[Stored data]
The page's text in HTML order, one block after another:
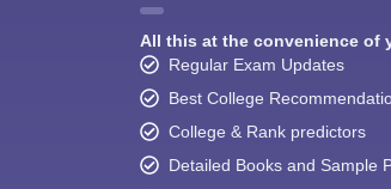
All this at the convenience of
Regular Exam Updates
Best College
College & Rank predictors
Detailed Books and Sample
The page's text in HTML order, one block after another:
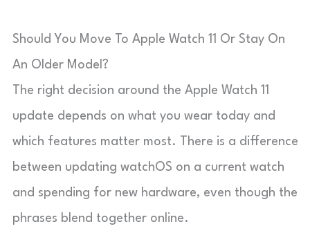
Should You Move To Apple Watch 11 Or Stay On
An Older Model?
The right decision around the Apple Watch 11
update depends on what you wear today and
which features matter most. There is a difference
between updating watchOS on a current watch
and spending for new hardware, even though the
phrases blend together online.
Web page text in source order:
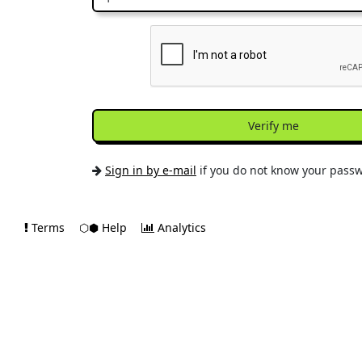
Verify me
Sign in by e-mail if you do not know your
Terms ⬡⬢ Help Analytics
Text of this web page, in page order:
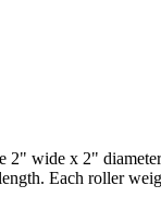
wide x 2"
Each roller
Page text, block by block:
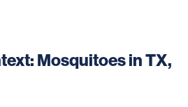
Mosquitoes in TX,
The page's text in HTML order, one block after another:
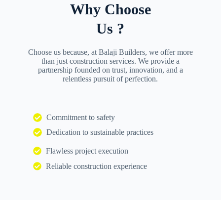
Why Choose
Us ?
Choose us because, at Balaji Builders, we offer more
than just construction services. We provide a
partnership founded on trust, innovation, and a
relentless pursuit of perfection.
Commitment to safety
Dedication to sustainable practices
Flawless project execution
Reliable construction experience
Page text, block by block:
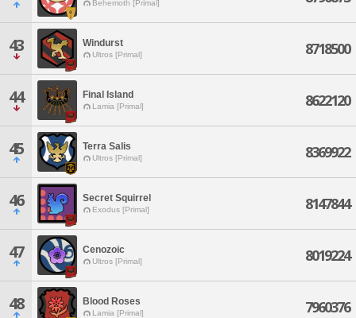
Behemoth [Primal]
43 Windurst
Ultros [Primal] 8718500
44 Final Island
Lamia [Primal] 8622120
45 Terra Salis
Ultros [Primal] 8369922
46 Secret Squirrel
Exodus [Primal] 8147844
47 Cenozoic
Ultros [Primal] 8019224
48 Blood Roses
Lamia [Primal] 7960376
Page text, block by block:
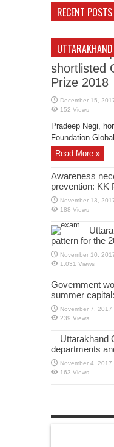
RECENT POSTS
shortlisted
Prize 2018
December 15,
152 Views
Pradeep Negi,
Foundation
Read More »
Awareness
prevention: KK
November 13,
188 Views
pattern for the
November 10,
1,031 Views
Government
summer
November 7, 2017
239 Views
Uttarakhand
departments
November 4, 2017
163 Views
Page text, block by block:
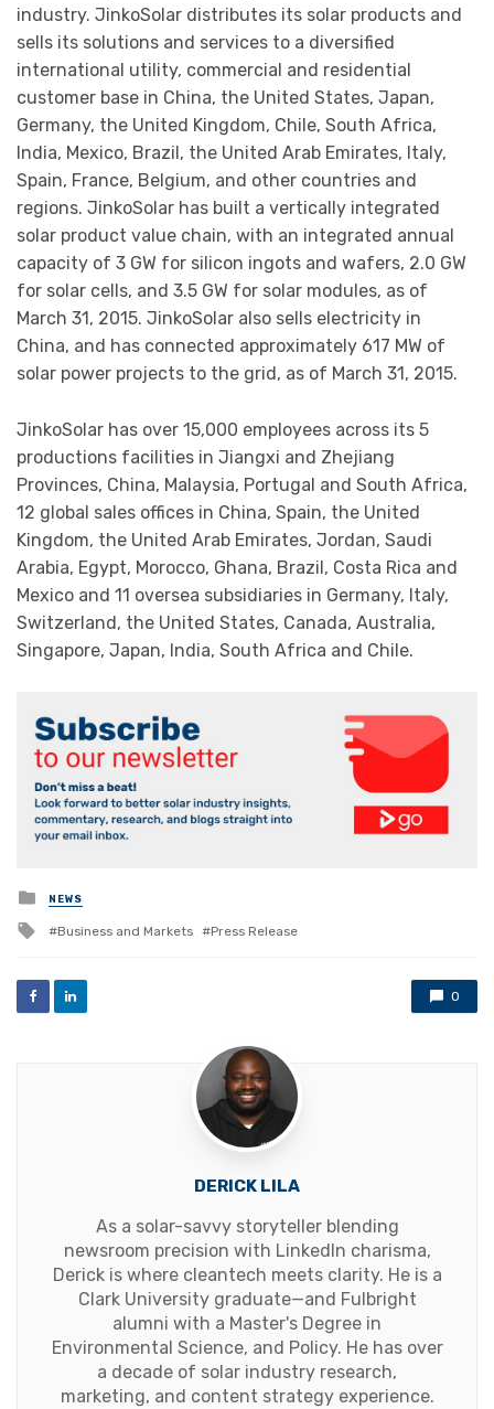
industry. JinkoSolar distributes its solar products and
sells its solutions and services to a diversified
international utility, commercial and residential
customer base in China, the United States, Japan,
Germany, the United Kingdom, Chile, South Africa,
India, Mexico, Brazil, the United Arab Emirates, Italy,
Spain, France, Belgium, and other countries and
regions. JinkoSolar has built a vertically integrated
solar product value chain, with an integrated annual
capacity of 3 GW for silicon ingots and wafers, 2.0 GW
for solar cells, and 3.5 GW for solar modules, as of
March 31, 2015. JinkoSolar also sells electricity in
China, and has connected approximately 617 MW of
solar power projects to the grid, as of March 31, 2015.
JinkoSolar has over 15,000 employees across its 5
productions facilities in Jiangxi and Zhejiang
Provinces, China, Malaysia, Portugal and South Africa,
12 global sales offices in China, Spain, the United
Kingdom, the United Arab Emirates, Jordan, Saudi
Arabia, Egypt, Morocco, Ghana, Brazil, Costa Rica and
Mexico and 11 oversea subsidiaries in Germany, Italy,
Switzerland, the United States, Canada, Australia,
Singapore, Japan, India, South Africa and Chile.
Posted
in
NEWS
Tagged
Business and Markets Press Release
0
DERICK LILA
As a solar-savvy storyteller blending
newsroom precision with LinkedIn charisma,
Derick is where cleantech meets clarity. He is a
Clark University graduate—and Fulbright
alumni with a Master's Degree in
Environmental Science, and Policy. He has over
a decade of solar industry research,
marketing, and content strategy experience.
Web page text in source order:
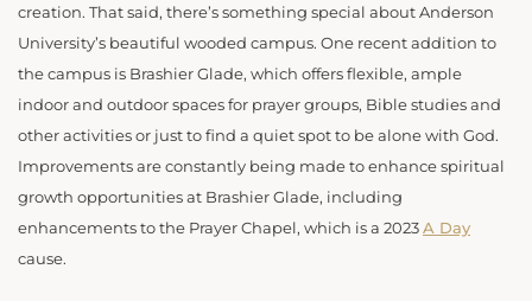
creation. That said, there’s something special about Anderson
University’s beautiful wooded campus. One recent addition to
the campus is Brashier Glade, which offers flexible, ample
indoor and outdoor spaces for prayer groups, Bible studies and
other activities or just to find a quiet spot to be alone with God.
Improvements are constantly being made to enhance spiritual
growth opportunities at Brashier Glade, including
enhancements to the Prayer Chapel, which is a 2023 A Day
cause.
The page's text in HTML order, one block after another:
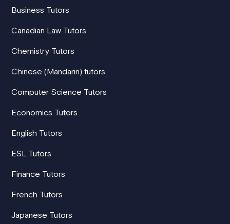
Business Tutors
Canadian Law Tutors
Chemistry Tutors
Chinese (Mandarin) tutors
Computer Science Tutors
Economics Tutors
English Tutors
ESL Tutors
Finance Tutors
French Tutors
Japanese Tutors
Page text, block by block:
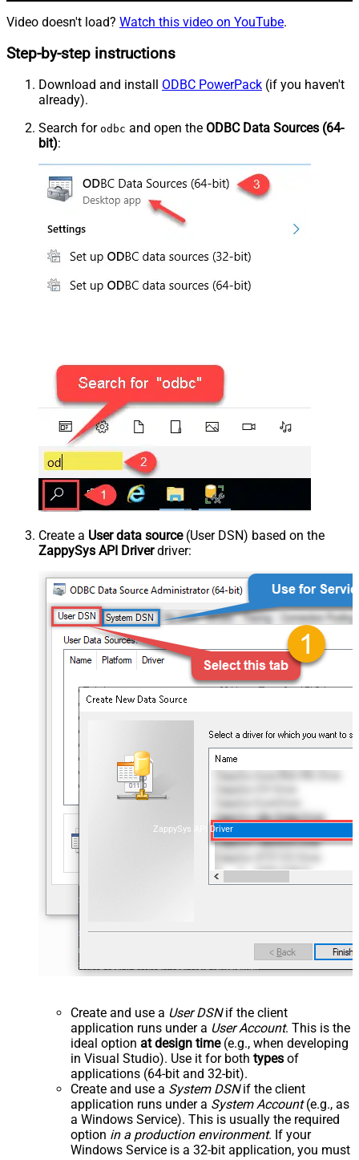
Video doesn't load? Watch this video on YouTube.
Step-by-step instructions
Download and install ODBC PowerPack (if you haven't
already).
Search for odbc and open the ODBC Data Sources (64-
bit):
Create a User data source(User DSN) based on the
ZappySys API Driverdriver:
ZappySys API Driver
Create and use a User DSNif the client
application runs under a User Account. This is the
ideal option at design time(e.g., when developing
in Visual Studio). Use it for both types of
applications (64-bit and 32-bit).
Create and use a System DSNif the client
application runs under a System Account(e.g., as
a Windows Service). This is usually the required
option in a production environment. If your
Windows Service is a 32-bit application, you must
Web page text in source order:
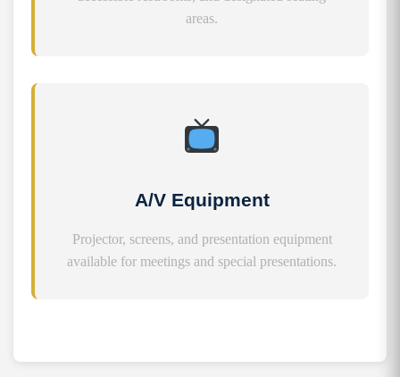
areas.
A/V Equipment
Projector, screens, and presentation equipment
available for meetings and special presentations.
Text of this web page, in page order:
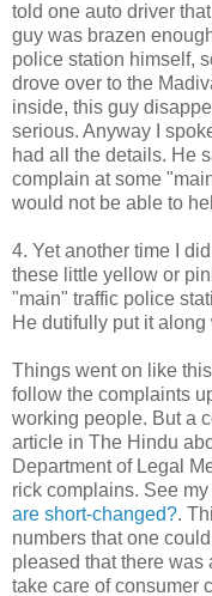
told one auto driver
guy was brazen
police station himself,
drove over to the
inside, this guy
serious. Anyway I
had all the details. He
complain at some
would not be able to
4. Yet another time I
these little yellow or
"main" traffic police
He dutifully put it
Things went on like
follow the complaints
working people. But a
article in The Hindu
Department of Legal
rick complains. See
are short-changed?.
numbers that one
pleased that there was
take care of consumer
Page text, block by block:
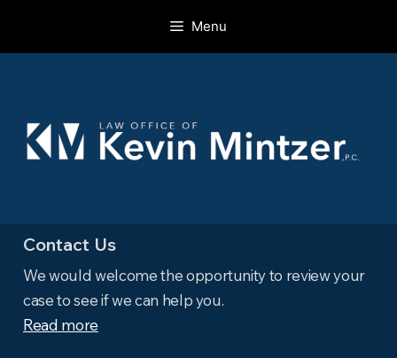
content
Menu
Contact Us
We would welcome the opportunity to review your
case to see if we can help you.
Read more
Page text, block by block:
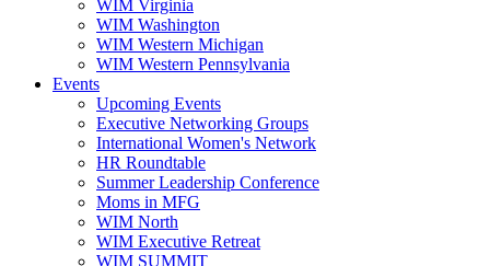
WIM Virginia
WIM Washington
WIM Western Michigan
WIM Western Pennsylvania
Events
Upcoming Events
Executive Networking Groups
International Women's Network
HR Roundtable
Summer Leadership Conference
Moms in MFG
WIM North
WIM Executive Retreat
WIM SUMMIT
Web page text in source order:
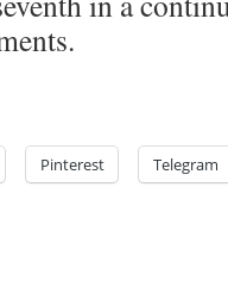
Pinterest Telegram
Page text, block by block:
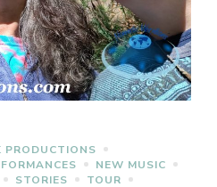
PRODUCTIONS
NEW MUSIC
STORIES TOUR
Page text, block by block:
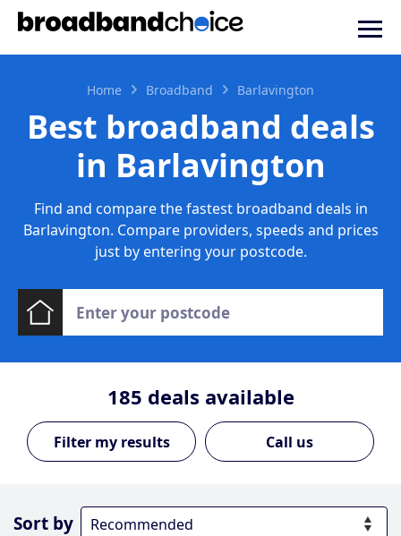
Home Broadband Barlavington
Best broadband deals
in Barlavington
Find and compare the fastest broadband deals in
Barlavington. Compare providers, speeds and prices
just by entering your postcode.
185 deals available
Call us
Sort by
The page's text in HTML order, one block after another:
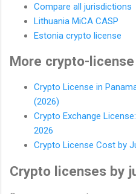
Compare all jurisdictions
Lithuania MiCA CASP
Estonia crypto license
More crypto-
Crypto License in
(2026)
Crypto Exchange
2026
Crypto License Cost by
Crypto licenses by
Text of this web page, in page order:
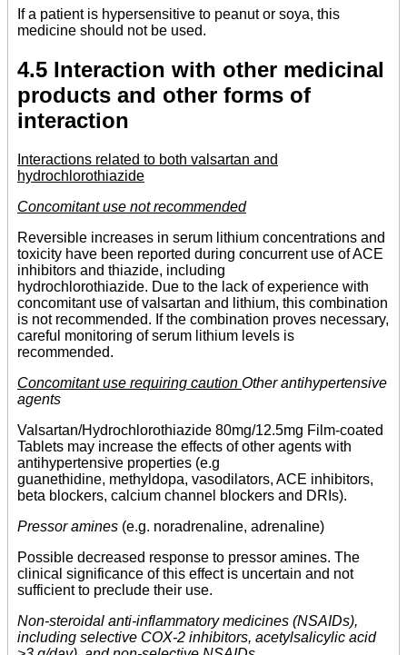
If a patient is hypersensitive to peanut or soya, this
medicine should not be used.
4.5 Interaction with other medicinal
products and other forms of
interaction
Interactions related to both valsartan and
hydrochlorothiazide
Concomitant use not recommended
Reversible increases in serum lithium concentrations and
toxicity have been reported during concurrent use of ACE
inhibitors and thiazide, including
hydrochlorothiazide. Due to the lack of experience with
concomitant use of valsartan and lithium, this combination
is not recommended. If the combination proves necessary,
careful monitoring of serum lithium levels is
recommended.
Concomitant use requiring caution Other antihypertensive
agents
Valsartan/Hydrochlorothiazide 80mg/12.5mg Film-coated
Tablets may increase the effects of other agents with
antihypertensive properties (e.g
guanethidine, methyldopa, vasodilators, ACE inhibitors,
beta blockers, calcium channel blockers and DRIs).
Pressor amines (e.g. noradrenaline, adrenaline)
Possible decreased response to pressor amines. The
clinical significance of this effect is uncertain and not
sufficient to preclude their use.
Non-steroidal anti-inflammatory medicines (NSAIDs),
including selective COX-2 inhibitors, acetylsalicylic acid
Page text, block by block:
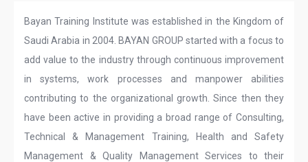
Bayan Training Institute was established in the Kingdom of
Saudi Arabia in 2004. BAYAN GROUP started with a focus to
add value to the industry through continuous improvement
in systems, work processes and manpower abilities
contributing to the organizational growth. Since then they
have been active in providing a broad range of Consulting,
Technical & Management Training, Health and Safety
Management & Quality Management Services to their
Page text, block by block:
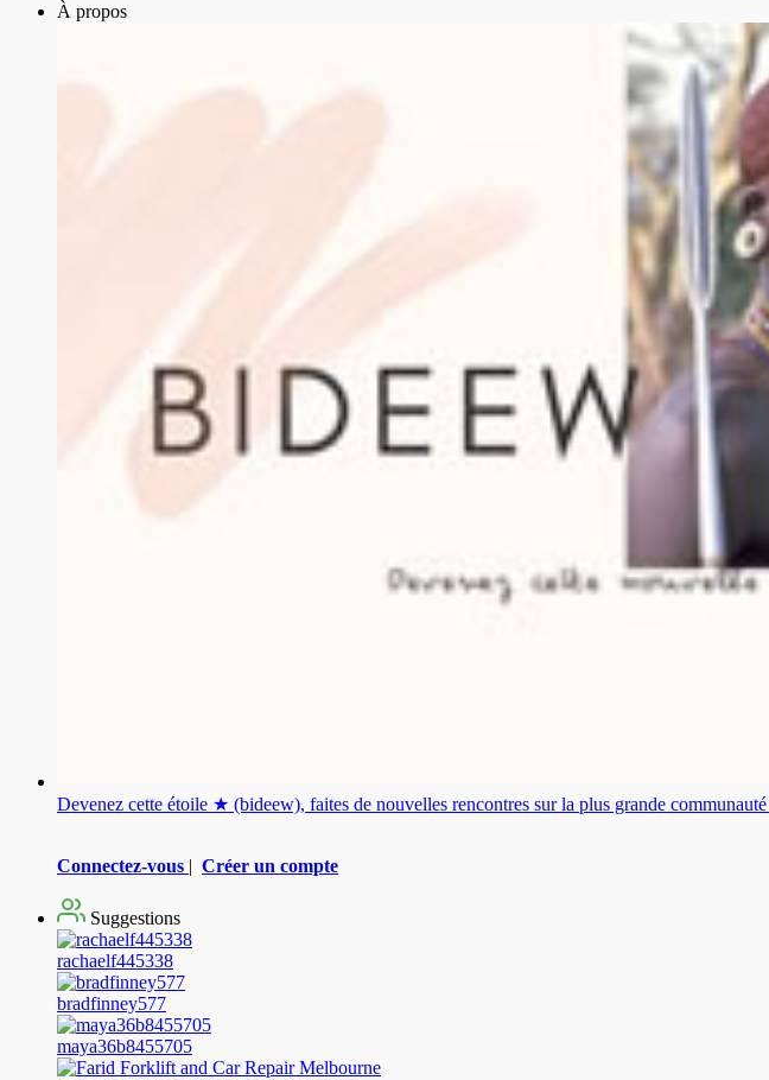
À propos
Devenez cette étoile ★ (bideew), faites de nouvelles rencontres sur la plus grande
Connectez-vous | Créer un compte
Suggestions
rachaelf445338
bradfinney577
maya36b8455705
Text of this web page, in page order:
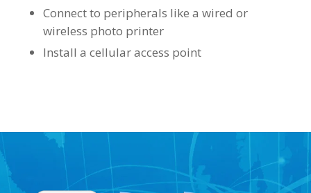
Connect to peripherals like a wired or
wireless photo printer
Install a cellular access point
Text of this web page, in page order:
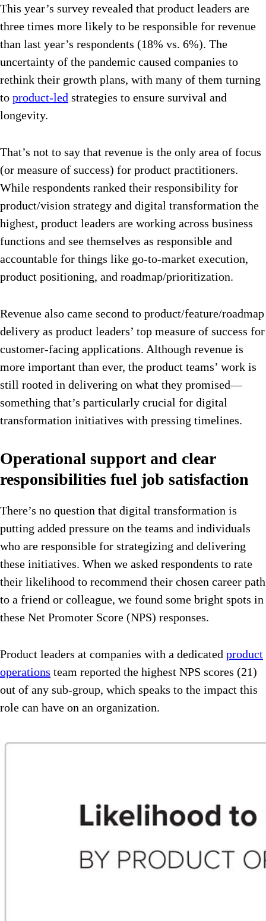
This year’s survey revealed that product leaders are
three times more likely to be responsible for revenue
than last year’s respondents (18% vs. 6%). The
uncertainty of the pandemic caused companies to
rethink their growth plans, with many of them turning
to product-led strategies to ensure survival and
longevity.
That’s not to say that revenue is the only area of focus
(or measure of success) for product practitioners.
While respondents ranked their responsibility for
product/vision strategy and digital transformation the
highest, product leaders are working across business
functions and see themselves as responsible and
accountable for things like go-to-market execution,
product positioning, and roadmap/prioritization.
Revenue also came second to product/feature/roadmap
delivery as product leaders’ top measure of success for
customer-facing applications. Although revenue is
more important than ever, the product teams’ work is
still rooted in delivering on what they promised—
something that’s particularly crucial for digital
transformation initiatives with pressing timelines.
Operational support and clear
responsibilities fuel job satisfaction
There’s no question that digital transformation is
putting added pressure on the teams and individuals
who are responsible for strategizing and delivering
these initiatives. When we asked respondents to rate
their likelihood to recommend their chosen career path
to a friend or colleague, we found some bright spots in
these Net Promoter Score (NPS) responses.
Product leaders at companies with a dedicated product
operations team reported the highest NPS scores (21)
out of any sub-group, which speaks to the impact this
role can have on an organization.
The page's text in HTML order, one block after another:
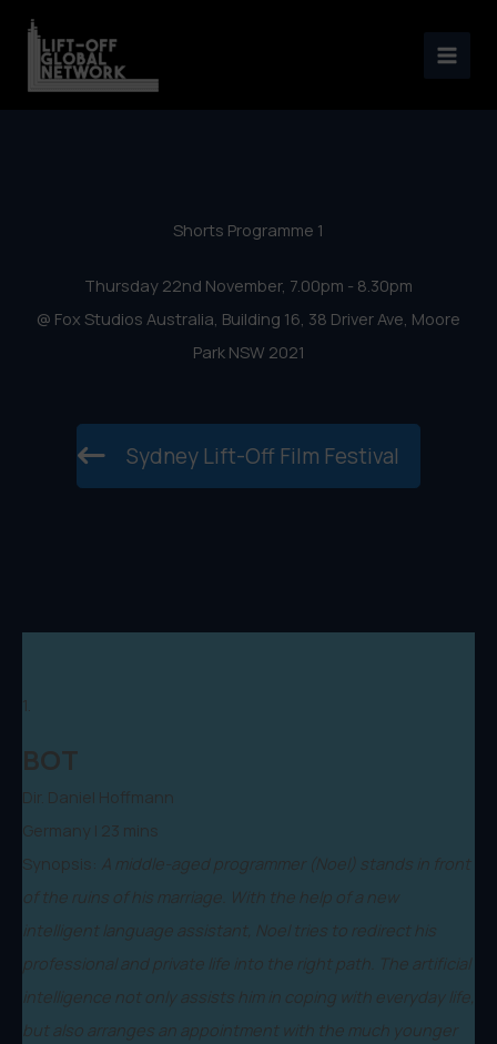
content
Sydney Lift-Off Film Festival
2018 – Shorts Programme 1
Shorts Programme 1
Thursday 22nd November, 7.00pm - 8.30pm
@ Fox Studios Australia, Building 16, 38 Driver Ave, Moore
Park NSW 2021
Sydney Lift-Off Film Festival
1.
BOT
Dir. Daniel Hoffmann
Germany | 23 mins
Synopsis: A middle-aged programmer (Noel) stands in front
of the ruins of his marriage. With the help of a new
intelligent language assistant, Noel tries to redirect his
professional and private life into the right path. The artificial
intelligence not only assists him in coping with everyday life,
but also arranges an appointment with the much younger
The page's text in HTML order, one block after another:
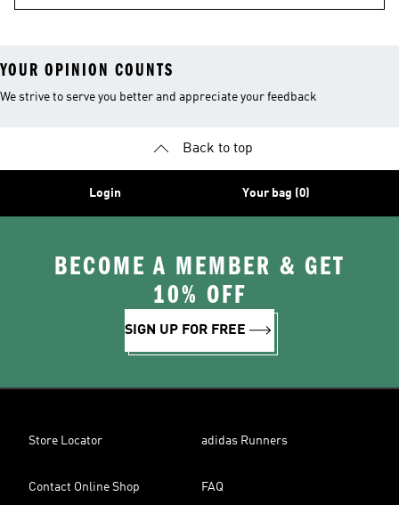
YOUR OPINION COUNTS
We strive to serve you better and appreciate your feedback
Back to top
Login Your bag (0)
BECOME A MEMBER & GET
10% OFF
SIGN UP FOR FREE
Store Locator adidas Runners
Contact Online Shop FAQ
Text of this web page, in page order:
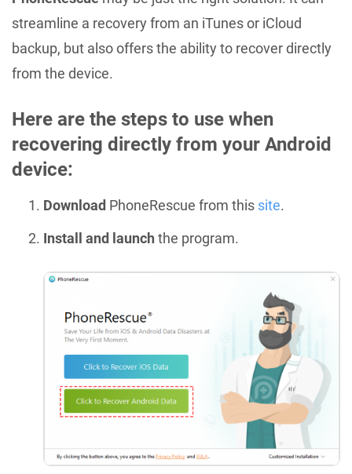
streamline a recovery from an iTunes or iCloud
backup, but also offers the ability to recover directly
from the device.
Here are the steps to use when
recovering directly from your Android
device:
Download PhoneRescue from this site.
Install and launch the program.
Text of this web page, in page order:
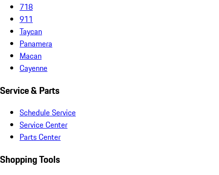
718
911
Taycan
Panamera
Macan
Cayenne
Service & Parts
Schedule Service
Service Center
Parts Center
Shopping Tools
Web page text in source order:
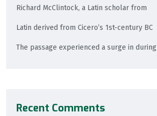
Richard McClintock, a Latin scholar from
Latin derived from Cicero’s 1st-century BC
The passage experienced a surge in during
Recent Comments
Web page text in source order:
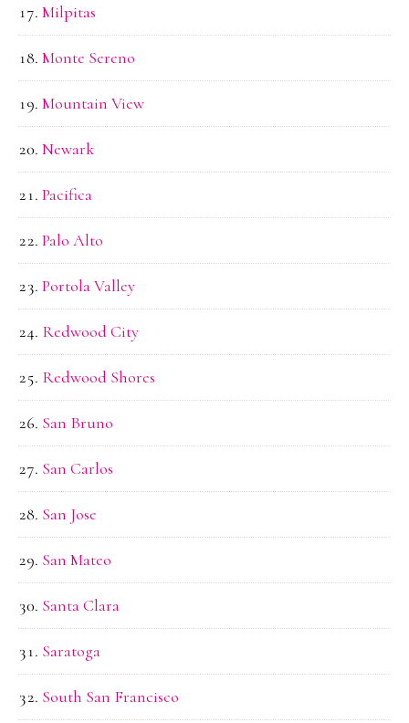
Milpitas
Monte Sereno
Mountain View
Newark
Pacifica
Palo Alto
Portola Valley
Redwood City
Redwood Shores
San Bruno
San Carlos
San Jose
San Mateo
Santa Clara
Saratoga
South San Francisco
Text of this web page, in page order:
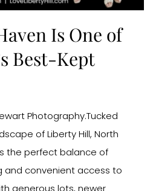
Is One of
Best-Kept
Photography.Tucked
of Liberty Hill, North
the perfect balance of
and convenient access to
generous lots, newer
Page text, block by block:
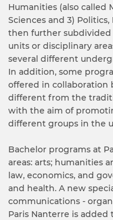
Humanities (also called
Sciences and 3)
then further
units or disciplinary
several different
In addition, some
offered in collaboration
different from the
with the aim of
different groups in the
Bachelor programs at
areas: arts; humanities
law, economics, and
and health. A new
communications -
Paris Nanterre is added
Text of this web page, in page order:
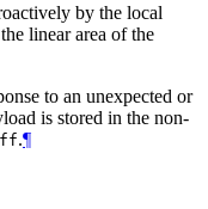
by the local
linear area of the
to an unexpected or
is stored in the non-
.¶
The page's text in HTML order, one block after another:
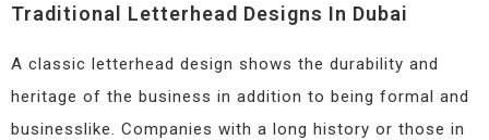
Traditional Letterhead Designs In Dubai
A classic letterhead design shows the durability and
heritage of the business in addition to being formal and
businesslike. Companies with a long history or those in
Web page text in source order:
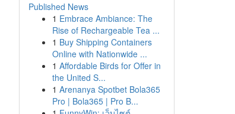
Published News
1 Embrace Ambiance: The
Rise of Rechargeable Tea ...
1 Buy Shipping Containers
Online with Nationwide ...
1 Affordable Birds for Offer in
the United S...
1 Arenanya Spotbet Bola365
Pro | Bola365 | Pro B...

REQUIRED WORK: Print the entries as they stand, first line through the line holding "An Older Model?", with every picture removed.

WRITTEN REPLY:
The page's text in HTML order, one block after another:
All this at the convenience of
Regular Exam Updates
Best College
College & Rank predictors
Detailed Books and Sample
The page's text in HTML order, one block after another:
Should You Move To Apple Watch 11 Or Stay On
An Older Model?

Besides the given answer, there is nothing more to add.